= Records =
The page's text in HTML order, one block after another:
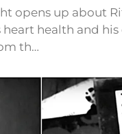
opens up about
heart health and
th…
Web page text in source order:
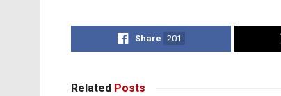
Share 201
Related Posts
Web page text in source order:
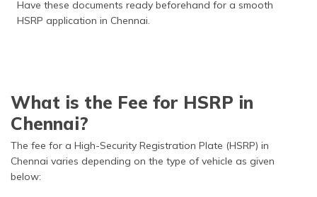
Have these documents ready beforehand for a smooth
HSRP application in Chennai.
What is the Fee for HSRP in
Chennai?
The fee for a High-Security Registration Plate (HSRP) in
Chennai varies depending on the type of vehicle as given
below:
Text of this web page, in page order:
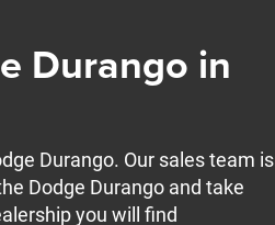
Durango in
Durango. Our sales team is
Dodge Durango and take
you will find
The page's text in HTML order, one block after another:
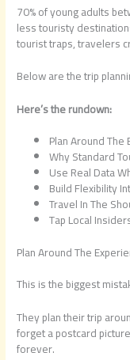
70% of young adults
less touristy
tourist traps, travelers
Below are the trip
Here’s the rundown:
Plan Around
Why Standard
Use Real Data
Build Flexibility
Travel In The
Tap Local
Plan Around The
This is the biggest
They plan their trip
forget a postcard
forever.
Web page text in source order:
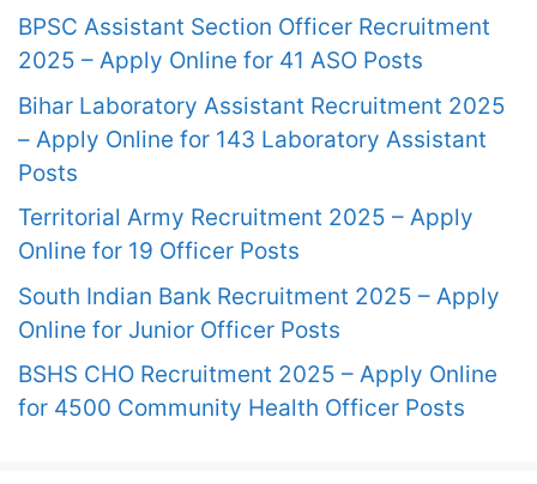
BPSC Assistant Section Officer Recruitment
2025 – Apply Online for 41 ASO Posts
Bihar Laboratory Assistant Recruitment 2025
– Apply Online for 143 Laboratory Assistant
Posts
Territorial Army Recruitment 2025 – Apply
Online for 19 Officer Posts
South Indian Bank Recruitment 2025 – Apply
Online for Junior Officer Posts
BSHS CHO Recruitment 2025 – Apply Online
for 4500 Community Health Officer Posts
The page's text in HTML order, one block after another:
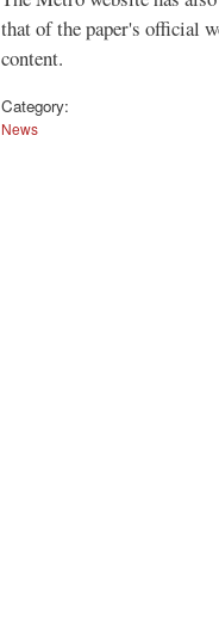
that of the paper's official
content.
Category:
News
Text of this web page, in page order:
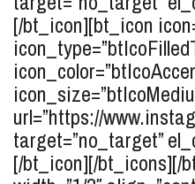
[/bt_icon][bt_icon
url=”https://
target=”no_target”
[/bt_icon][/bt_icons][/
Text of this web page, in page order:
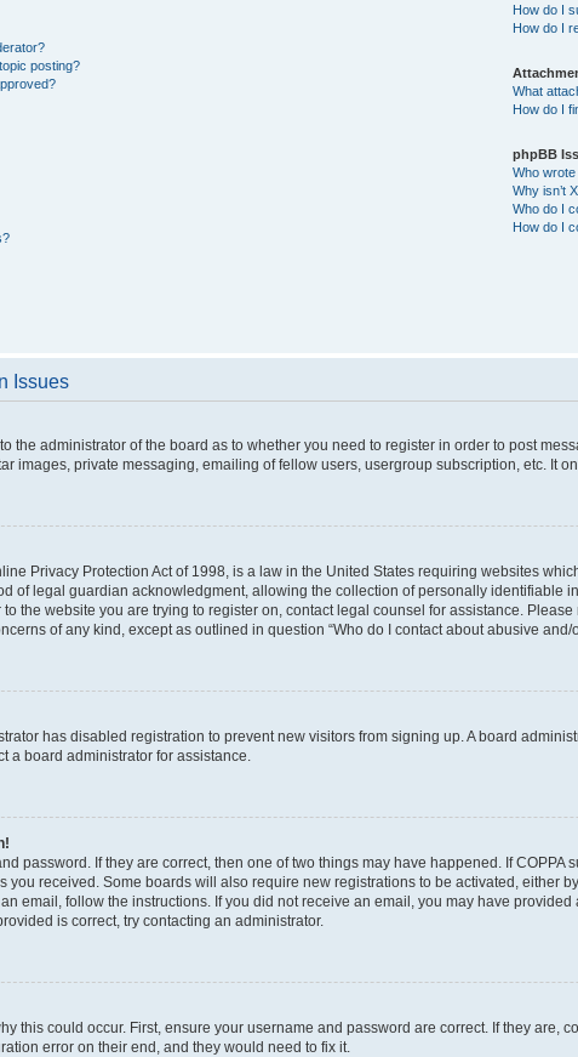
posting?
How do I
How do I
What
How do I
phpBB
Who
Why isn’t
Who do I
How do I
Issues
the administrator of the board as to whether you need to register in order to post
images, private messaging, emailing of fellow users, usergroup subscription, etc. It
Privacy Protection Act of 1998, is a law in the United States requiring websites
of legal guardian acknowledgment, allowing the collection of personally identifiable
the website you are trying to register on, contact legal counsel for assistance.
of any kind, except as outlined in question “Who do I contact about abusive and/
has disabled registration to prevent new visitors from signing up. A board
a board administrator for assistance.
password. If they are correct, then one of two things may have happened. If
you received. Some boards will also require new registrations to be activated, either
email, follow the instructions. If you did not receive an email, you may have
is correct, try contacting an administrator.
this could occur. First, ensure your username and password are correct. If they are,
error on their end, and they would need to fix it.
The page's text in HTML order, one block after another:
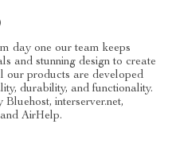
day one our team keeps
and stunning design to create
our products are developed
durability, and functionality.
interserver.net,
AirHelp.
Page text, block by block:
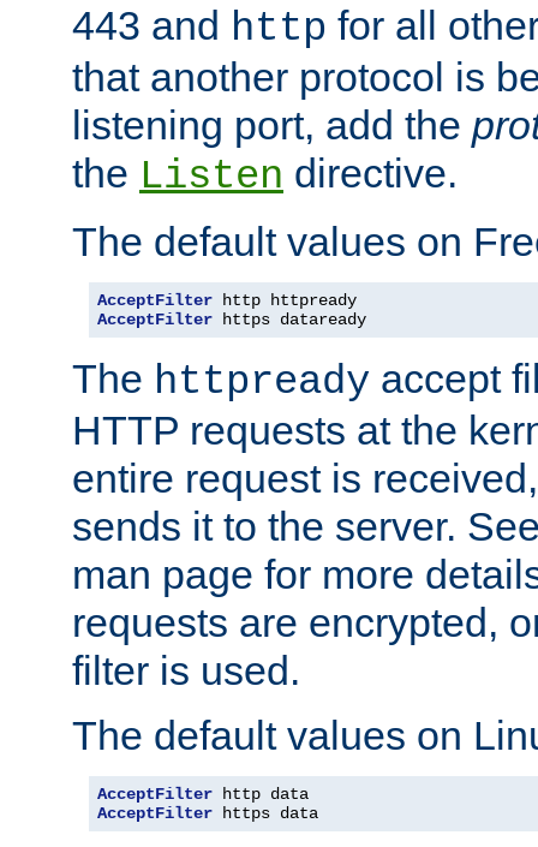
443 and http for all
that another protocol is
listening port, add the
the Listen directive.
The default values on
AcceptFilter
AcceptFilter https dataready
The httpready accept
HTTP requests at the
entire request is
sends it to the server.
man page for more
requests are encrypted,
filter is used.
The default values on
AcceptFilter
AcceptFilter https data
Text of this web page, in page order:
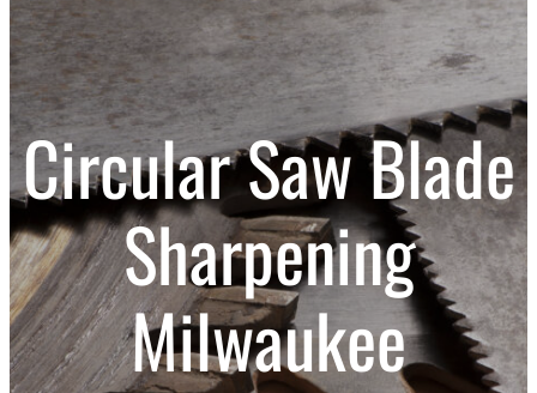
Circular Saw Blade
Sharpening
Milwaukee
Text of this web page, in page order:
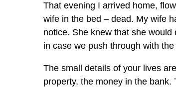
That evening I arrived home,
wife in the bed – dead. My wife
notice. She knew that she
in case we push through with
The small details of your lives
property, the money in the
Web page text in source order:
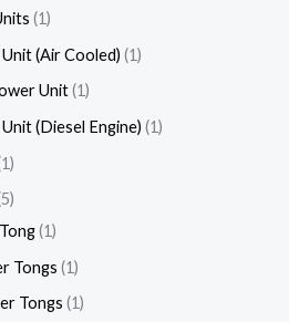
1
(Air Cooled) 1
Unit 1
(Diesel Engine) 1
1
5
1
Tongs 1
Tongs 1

= Work order =
Write out the records once more, exactly as they stand, with no images.

= Exercise output =
The page's text in HTML order, one block after another:
opens up about
heart health and
th…
Web page text in source order:
Share 201
Related Posts
Web page text in source order:
Have these documents ready beforehand for a smooth
HSRP application in Chennai.
What is the Fee for HSRP in
Chennai?
The fee for a High-Security Registration Plate (HSRP) in
Chennai varies depending on the type of vehicle as given
below:
Text of this web page, in page order:
Durango in
Durango. Our sales team is
Dodge Durango and take
you will find
The page's text in HTML order, one block after another:
70% of young adults
less touristy
tourist traps, travelers
Below are the trip
Here’s the rundown:
Plan Around
Why Standard
Use Real Data
Build Flexibility
Travel In The
Tap Local
Plan Around The
This is the biggest
They plan their trip
forget a postcard
forever.
Web page text in source order:
BPSC Assistant Section Officer Recruitment
2025 – Apply Online for 41 ASO Posts
Bihar Laboratory Assistant Recruitment 2025
– Apply Online for 143 Laboratory Assistant
Posts
Territorial Army Recruitment 2025 – Apply
Online for 19 Officer Posts
South Indian Bank Recruitment 2025 – Apply
Online for Junior Officer Posts
BSHS CHO Recruitment 2025 – Apply Online
for 4500 Community Health Officer Posts
The page's text in HTML order, one block after another:
that of the paper's official
content.
Category:
News
Text of this web page, in page order:
[/bt_icon][bt_icon
url=”https://
target=”no_target”
[/bt_icon][/bt_icons][/
Text of this web page, in page order:
posting?
How do I
How do I
What
How do I
phpBB
Who
Why isn’t
Who do I
How do I
Issues
the administrator of the board as to whether you need to register in order to post
images, private messaging, emailing of fellow users, usergroup subscription, etc. It
Privacy Protection Act of 1998, is a law in the United States requiring websites
of legal guardian acknowledgment, allowing the collection of personally identifiable
the website you are trying to register on, contact legal counsel for assistance.
of any kind, except as outlined in question “Who do I contact about abusive and/
has disabled registration to prevent new visitors from signing up. A board
a board administrator for assistance.
password. If they are correct, then one of two things may have happened. If
you received. Some boards will also require new registrations to be activated, either
email, follow the instructions. If you did not receive an email, you may have
is correct, try contacting an administrator.
this could occur. First, ensure your username and password are correct. If they are,
error on their end, and they would need to fix it.
The page's text in HTML order, one block after another:
day one our team keeps
and stunning design to create
our products are developed
durability, and functionality.
interserver.net,
AirHelp.
Page text, block by block:
443 and http for all
that another protocol is
listening port, add the
the Listen directive.
The default values on
AcceptFilter
AcceptFilter https dataready
The httpready accept
HTTP requests at the
entire request is
sends it to the server.
man page for more
requests are encrypted,
filter is used.
The default values on
AcceptFilter
AcceptFilter https data
Text of this web page, in page order:
Circular Saw Blade
Sharpening
Milwaukee
Text of this web page, in page order:
That evening I arrived home,
wife in the bed – dead. My wife
notice. She knew that she
in case we push through with
The small details of your lives
property, the money in the
Web page text in source order:
1
(Air Cooled) 1
Unit 1
(Diesel Engine) 1
1
5
1
Tongs 1
Tongs 1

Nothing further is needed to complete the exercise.